XML still lives today, mainly because it is platform agnostic. It supports Unicode and is often used as part of a data presentation workflow.
This is why XML is still useful to learn, especially in spaces where UI development is required. Native Android development, for example, heavily depends on XML to format UI elements. Being a markup language that has no predefined tags, XML is being employed in spaces where the GUI (graphic user interface) is not a browser.
The verbosity of XML can create high data transportation costs, especially if the data is high in volume. It is less human-readable than other data formats available and doesn’t support arrays in a way that is easy to process and understand.
When used in the data layer, XML can end up unnecessarily expensive due to size. Its optimization is dependant on the developer designing the structure, rather than being intrinsic in its normal modes and structures.
As a data layer, XML is prone to redundancies in structure and is much fitter for purpose in the UI rather than data layer space.
The major perk of JSON is that it is easier for humans to mentally parse through it, making it much easier to work with. Its succinct nature makes it physically light in comparison to XML. As a result, the network transmissions are much faster for reads and writes.
When it comes to JavaScript, JSON is extensively supported and expected. In a way, JSON is seen as almost native to JavaScript. It comes packaged with framework and library setups and used extensively as a ‘map’ for packages, rules, and any other requirements.
The major con for JSON is that it’s difficult to describe the data you’re presenting. This is because JSON works on a strict key-pair value structure. In contrast, XML accepts metadata to help further mark and describe the data as needed.
However, JSON does distinguish between strings, numbers, and booleans, whereas XML represents data as plain text. You can define data types for values in XML via XML Schema, but this is often out of reach and complicated for many beginner developers. JSON’s simple structure and lightweight nature make it much more accessible than XML.
Another major con for JSON is that it lacks formatting validation, meaning at incorrect data structures can be passed into your APIs. The defunct structure is not automatically detected or throw errors as it does with XML.
Despite all this, many modern APIs run on the premise that the data structure is in JSON. There are few new APIs that are XML based due to the popularity and ease of usage with JSON. This in part is due to major front end technologies moving to support JavaScript-based apps. As a result, JSON has become the default when it comes to APIs due to its ability to easily consume and process data.

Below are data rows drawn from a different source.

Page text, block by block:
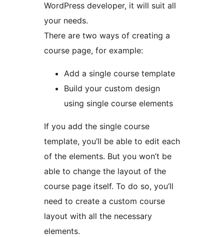
WordPress developer, it will suit all
your needs.
There are two ways of creating a
course page, for example:
Add a single course template
Build your custom design
using single course elements
If you add the single course
template, you’ll be able to edit each
of the elements. But you won’t be
able to change the layout of the
course page itself. To do so, you’ll
need to create a custom course
layout with all the necessary
elements.
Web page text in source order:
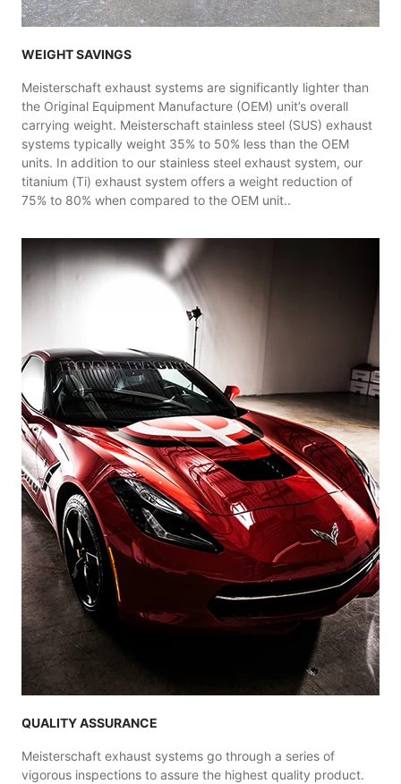
WEIGHT SAVINGS
Meisterschaft exhaust systems are significantly lighter than
the Original Equipment Manufacture (OEM) unit’s overall
carrying weight. Meisterschaft stainless steel (SUS) exhaust
systems typically weight 35% to 50% less than the OEM
units. In addition to our stainless steel exhaust system, our
titanium (Ti) exhaust system offers a weight reduction of
75% to 80% when compared to the OEM unit..
QUALITY ASSURANCE
Meisterschaft exhaust systems go through a series of
vigorous inspections to assure the highest quality product.
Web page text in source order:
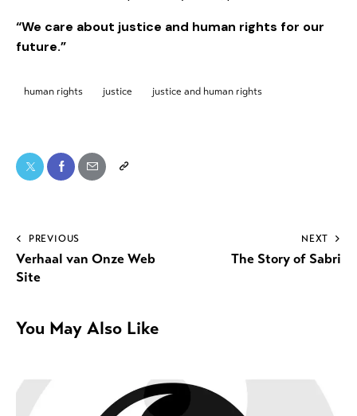
“We care about justice and human rights for our
future.”
human rights justice justice and human rights
PREVIOUS
Verhaal van Onze Web
Site
NEXT
The Story of Sabri
You May Also Like
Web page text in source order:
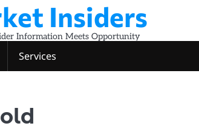
Insiders
Information Meets Opportunity
Services
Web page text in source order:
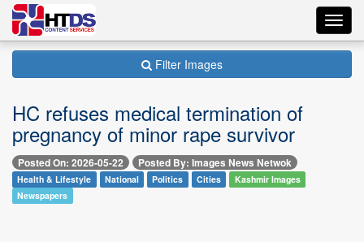
Filter Images
HC refuses medical termination of
pregnancy of minor rape survivor
Posted On: 2026-05-22 Posted By: Images News Netwok
Health & Lifestyle National Politics Cities
Kashmir Images
Newspapers
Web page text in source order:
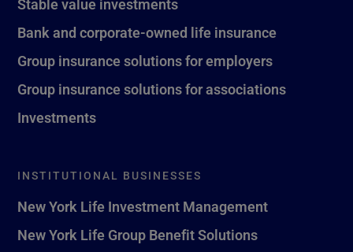
Bank and corporate-owned life insurance
Group insurance solutions for employers
Group insurance solutions for associations
Investments
INSTITUTIONAL BUSINESSES
New York Life Investment Management
New York Life Group Benefit Solutions
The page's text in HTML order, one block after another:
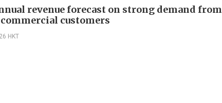
revenue forecast on strong demand from
customers
HKT
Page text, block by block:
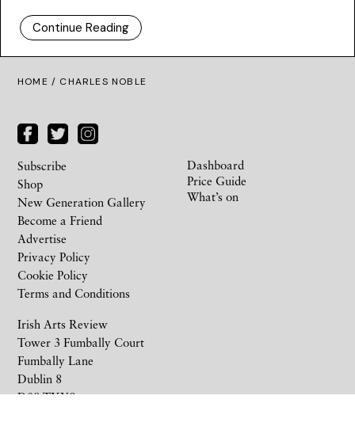
Continue Reading
HOME / CHARLES NOBLE
Irish Arts Review
Tower 3 Fumbally Court
Fumbally Lane
Dublin 8
D08 TXY8
Subscribe
Shop
New Generation Gallery
Become a Friend
Advertise
Privacy Policy
Cookie Policy
Terms and Conditions
Dashboard
Price Guide
What’s on

JSON is often the first pick when it comes to web-based integration because it’s easy to read and consume by apps. Despite having its origins in JavaScript, it has grown to be widely supported, with legacy systems depending on XML to work. JSON has also become the standard data format for many tableness databases, turning JSON into the default and puts it in the forefront.
However, just because JSON is currently the most talked about due to its association with JavaScript and extensive support across different languages and platforms, you shouldn’t completely disregard XML.

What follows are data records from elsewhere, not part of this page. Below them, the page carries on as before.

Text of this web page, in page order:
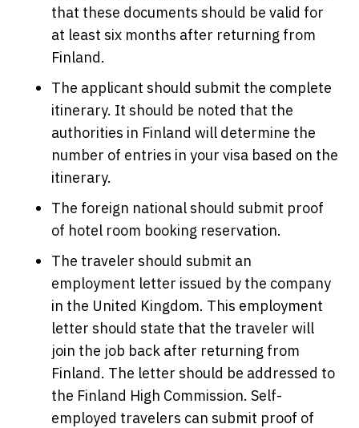
that these documents should be valid for
at least six months after returning from
Finland.
The applicant should submit the complete
itinerary. It should be noted that the
authorities in Finland will determine the
number of entries in your visa based on the
itinerary.
The foreign national should submit proof
of hotel room booking reservation.
The traveler should submit an
employment letter issued by the company
in the United Kingdom. This employment
letter should state that the traveler will
join the job back after returning from
Finland. The letter should be addressed to
the Finland High Commission. Self-
employed travelers can submit proof of
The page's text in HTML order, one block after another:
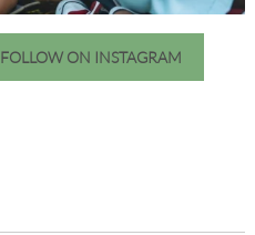
FOLLOW ON INSTAGRAM
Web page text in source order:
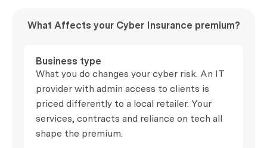
What Affects your Cyber Insurance premium?
Business type
What you do changes your cyber risk. An IT
provider with admin access to clients is
priced differently to a local retailer. Your
services, contracts and reliance on tech all
shape the premium.
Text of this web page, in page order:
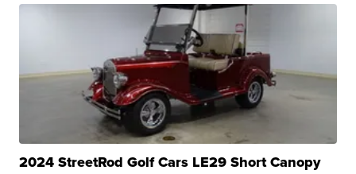
2024 StreetRod Golf Cars LE29 Short Canopy
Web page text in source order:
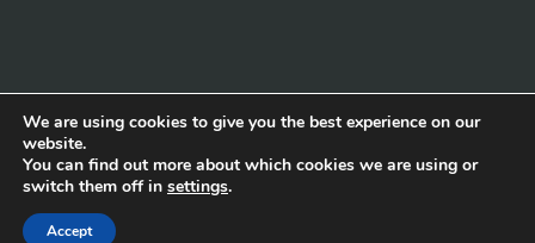
© Nature Positive Universities 2022
Cookies
Website by Herd
We are using cookies to give you the best experience on our
website.
You can find out more about which cookies we are using or
switch them off in settings.
Accept
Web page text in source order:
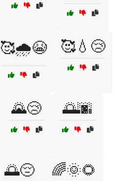
🥰🌧️😭 🥰💧😢
🌄😢 🌅🌆
🌅😔 🌈🌞🌻
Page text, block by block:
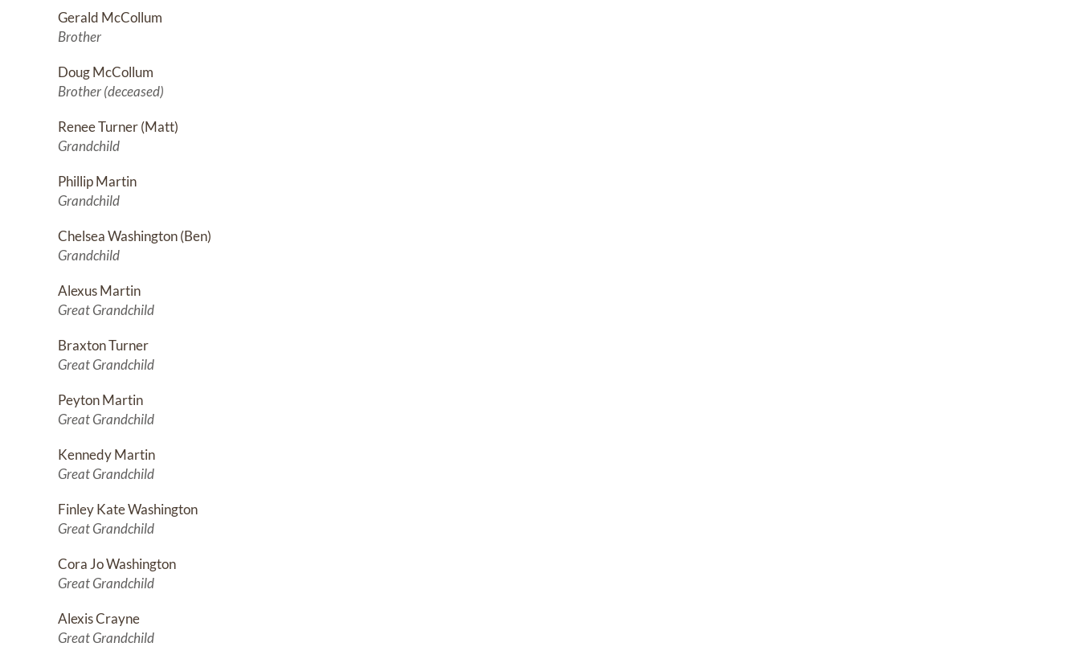
Gerald McCollum
Brother
Doug McCollum
Brother (deceased)
Renee Turner (Matt)
Grandchild
Phillip Martin
Grandchild
Chelsea Washington (Ben)
Grandchild
Alexus Martin
Great Grandchild
Braxton Turner
Great Grandchild
Peyton Martin
Great Grandchild
Kennedy Martin
Great Grandchild
Finley Kate Washington
Great Grandchild
Cora Jo Washington
Great Grandchild
Alexis Crayne
Great Grandchild
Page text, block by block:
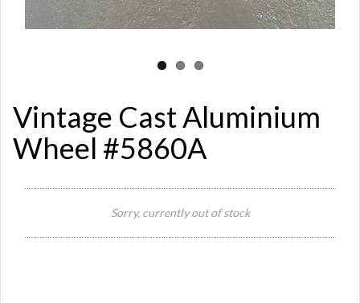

The thing with XML is that it has its place in the app development ecosystem and is not fading away into complete obscurity. There’s more to data than just moving it from one space to another. XML does something that JSON cannot do – it can dress it up and allow languages like Java and C++ to create interfaces for applications that may not be web-based.
Native mobile application development often relies on XML to create UIs and scaffolds for data. It also gives the data the ability to be more than just one dimension through meta-tagging and attaching additional information to the XML – something that JSON is not capable of doing due to the key-pair value structures.
Ultimately, choosing one over the other is situational and depends on the framework and libraries you are using. Most of the time, when it comes to web-based applications, JSON is the way to go. For legacy platforms created before the rise of JSON, it may be easier to interface with using XML.